**Exercise instructions**
When you reach a picture, skip it, and retype every line below exactly.

=== Begin Enclosure ===

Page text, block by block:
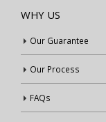
WHY US
Our Guarantee
Our Process
FAQs
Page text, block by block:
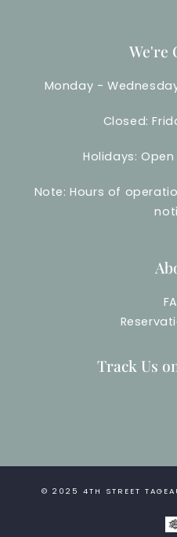
We're
Monday -
Closed:
Holidays:
Note: Hours of
Track Us
© 2025 4TH STREET
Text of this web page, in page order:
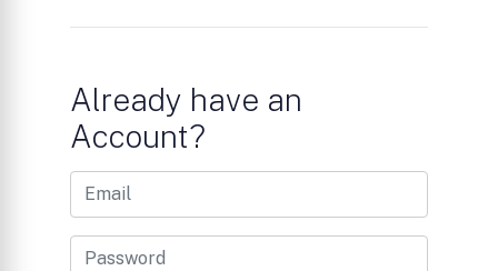
Already have an
Account?
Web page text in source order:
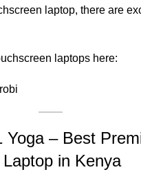
laptop, there are
laptops here:
Yoga – Best
in Kenya
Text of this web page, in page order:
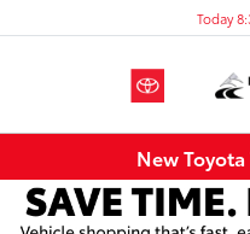
Today
New
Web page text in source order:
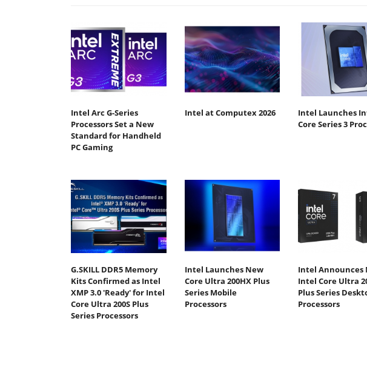
Intel Arc G-Series
Processors Set a New
Standard for Handheld
PC Gaming
Intel at Computex 2026
Intel Launches
Core Series 3
G.SKILL DDR5 Memory
Kits Confirmed as Intel
XMP 3.0 'Ready' for Intel
Core Ultra 200S Plus
Series Processors
Intel Launches New
Core Ultra 200HX Plus
Series Mobile
Processors
Intel Announces
Intel Core Ultra
Plus Series
Processors
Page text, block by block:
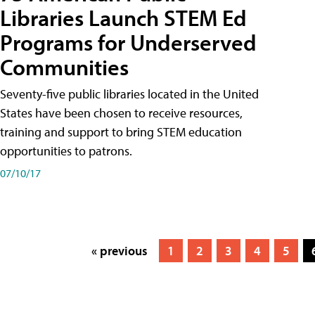
Libraries Launch STEM Ed
Programs for Underserved
Communities
Seventy-five public libraries located in the United
States have been chosen to receive resources,
training and support to bring STEM education
opportunities to patrons.
07/10/17
« previous 1 2 3 4 5
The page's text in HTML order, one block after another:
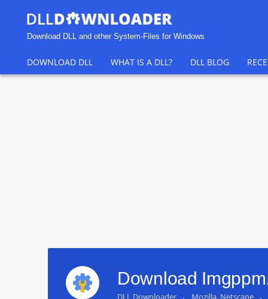
Download DLL and other System-Files for Windows
DOWNLOAD DLL WHAT IS A DLL? DLL BLOG
Download
DLL Downloader Mozilla, Netscape
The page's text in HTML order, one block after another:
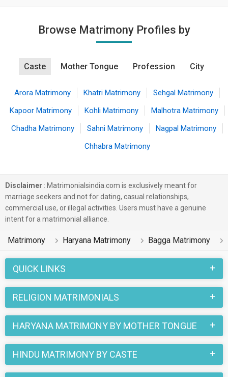
Browse Matrimony Profiles by
Caste Mother Tongue Profession City
Arora Matrimony Khatri Matrimony
Sehgal Matrimony
Kapoor Matrimony
Kohli Matrimony
Malhotra Matrimony
Chadha Matrimony
Sahni Matrimony
Nagpal Matrimony
Chhabra Matrimony
Disclaimer : Matrimonialsindia.com is exclusively meant for
marriage seekers and not for dating, casual relationships,
commercial use, or illegal activities. Users must have a genuine
intent for a matrimonial alliance.
Matrimony Haryana Matrimony Bagga Matrimony
QUICK LINKS
RELIGION MATRIMONIALS
HARYANA MATRIMONY BY MOTHER TONGUE
HINDU MATRIMONY BY CASTE
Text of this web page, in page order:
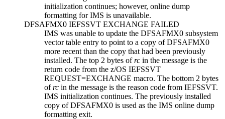
initialization continues; however, online dump
formatting for IMS is unavailable.
DFSAFMX0 IEFSSVT EXCHANGE FAILED
IMS was unable to update the DFSAFMX0 subsystem
vector table entry to point to a copy of DFSAFMX0
more recent than the copy that had been previously
installed. The top 2 bytes ofrc in the message is the
return code from the z/OS IEFSSVT
REQUEST=EXCHANGE macro. The bottom 2 bytes
ofrc in the message is the reason code from IEFSSVT.
IMS initialization continues. The previously installed
copy of DFSAFMX0 is used as the IMS online dump
formatting exit.
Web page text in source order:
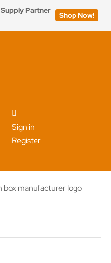
Supply Partner
Shop Now!
Sign in
Register
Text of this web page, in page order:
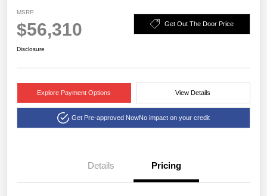
MSRP
$56,310 Get Out The Door Price
Disclosure
Explore Payment Options View Details
Get Pre-approved NowNo impact on your credit
Details Pricing
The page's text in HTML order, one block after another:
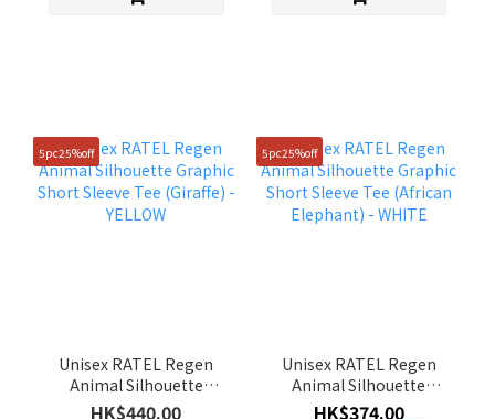
5pc25%off
Unisex RATEL Regen
Animal Silhouette
Graphic Short Sleeve
HK$440.00
5pc25%off
Unisex RATEL Regen
Animal Silhouette
Graphic Short Sleeve
HK$374.00
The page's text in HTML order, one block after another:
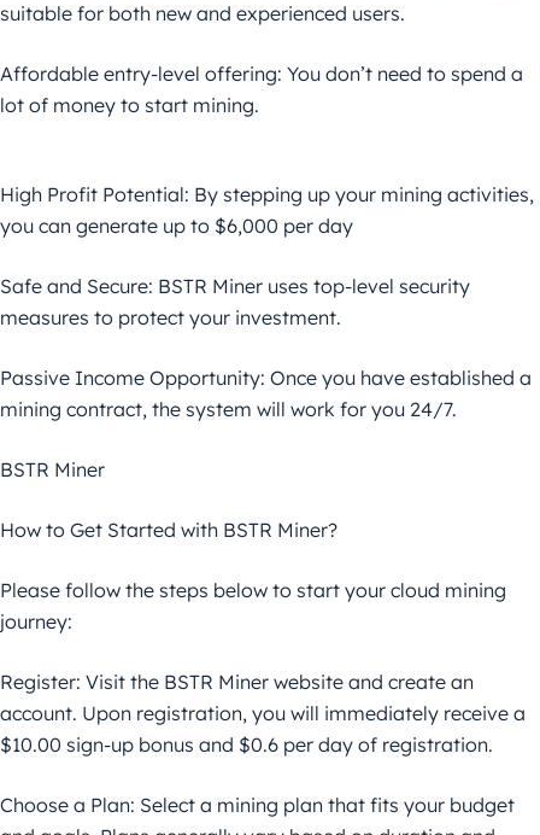
suitable for both new and experienced users.
Affordable entry-level offering: You don’t need to spend a
lot of money to start mining.
High Profit Potential: By stepping up your mining activities,
you can generate up to $6,000 per day
Safe and Secure: BSTR Miner uses top-level security
measures to protect your investment.
Passive Income Opportunity: Once you have established a
mining contract, the system will work for you 24/7.
BSTR Miner
How to Get Started with BSTR Miner?
Please follow the steps below to start your cloud mining
journey:
Register: Visit the BSTR Miner website and create an
account. Upon registration, you will immediately receive a
$10.00 sign-up bonus and $0.6 per day of registration.
Choose a Plan: Select a mining plan that fits your budget

=== End Enclosure ===

**Result of this task**
Page text, block by block:
WHY US
Our Guarantee
Our Process
FAQs
Page text, block by block:
We're
Monday -
Closed:
Holidays:
Note: Hours of
Track Us
© 2025 4TH STREET
Text of this web page, in page order:
Already have an
Account?
Web page text in source order:
laptop, there are
laptops here:
Yoga – Best
in Kenya
Text of this web page, in page order:
Today
New
Web page text in source order:
Intel Arc G-Series
Processors Set a New
Standard for Handheld
PC Gaming
Intel at Computex 2026
Intel Launches
Core Series 3
G.SKILL DDR5 Memory
Kits Confirmed as Intel
XMP 3.0 'Ready' for Intel
Core Ultra 200S Plus
Series Processors
Intel Launches New
Core Ultra 200HX Plus
Series Mobile
Processors
Intel Announces
Intel Core Ultra
Plus Series
Processors
Page text, block by block:
Libraries Launch STEM Ed
Programs for Underserved
Communities
Seventy-five public libraries located in the United
States have been chosen to receive resources,
training and support to bring STEM education
opportunities to patrons.
07/10/17
« previous 1 2 3 4 5
The page's text in HTML order, one block after another:
Download DLL and other System-Files for Windows
DOWNLOAD DLL WHAT IS A DLL? DLL BLOG
Download
DLL Downloader Mozilla, Netscape
The page's text in HTML order, one block after another:
Browse Matrimony Profiles by
Caste Mother Tongue Profession City
Arora Matrimony Khatri Matrimony
Sehgal Matrimony
Kapoor Matrimony
Kohli Matrimony
Malhotra Matrimony
Chadha Matrimony
Sahni Matrimony
Nagpal Matrimony
Chhabra Matrimony
Disclaimer : Matrimonialsindia.com is exclusively meant for
marriage seekers and not for dating, casual relationships,
commercial use, or illegal activities. Users must have a genuine
intent for a matrimonial alliance.
Matrimony Haryana Matrimony Bagga Matrimony
QUICK LINKS
RELIGION MATRIMONIALS
HARYANA MATRIMONY BY MOTHER TONGUE
HINDU MATRIMONY BY CASTE
Text of this web page, in page order:
initialization continues; however, online dump
formatting for IMS is unavailable.
DFSAFMX0 IEFSSVT EXCHANGE FAILED
IMS was unable to update the DFSAFMX0 subsystem
vector table entry to point to a copy of DFSAFMX0
more recent than the copy that had been previously
installed. The top 2 bytes ofrc in the message is the
return code from the z/OS IEFSSVT
REQUEST=EXCHANGE macro. The bottom 2 bytes
ofrc in the message is the reason code from IEFSSVT.
IMS initialization continues. The previously installed
copy of DFSAFMX0 is used as the IMS online dump
formatting exit.
Web page text in source order:
Supply Partner
Shop Now!
Sign in
Register
Text of this web page, in page order:
MSRP
$56,310 Get Out The Door Price
Disclosure
Explore Payment Options View Details
Get Pre-approved NowNo impact on your credit
Details Pricing
The page's text in HTML order, one block after another:
5pc25%off
Unisex RATEL Regen
Animal Silhouette
Graphic Short Sleeve
HK$440.00
5pc25%off
Unisex RATEL Regen
Animal Silhouette
Graphic Short Sleeve
HK$374.00
The page's text in HTML order, one block after another:
suitable for both new and experienced users.
Affordable entry-level offering: You don’t need to spend a
lot of money to start mining.
High Profit Potential: By stepping up your mining activities,
you can generate up to $6,000 per day
Safe and Secure: BSTR Miner uses top-level security
measures to protect your investment.
Passive Income Opportunity: Once you have established a
mining contract, the system will work for you 24/7.
BSTR Miner
How to Get Started with BSTR Miner?
Please follow the steps below to start your cloud mining
journey:
Register: Visit the BSTR Miner website and create an
account. Upon registration, you will immediately receive a
$10.00 sign-up bonus and $0.6 per day of registration.
Choose a Plan: Select a mining plan that fits your budget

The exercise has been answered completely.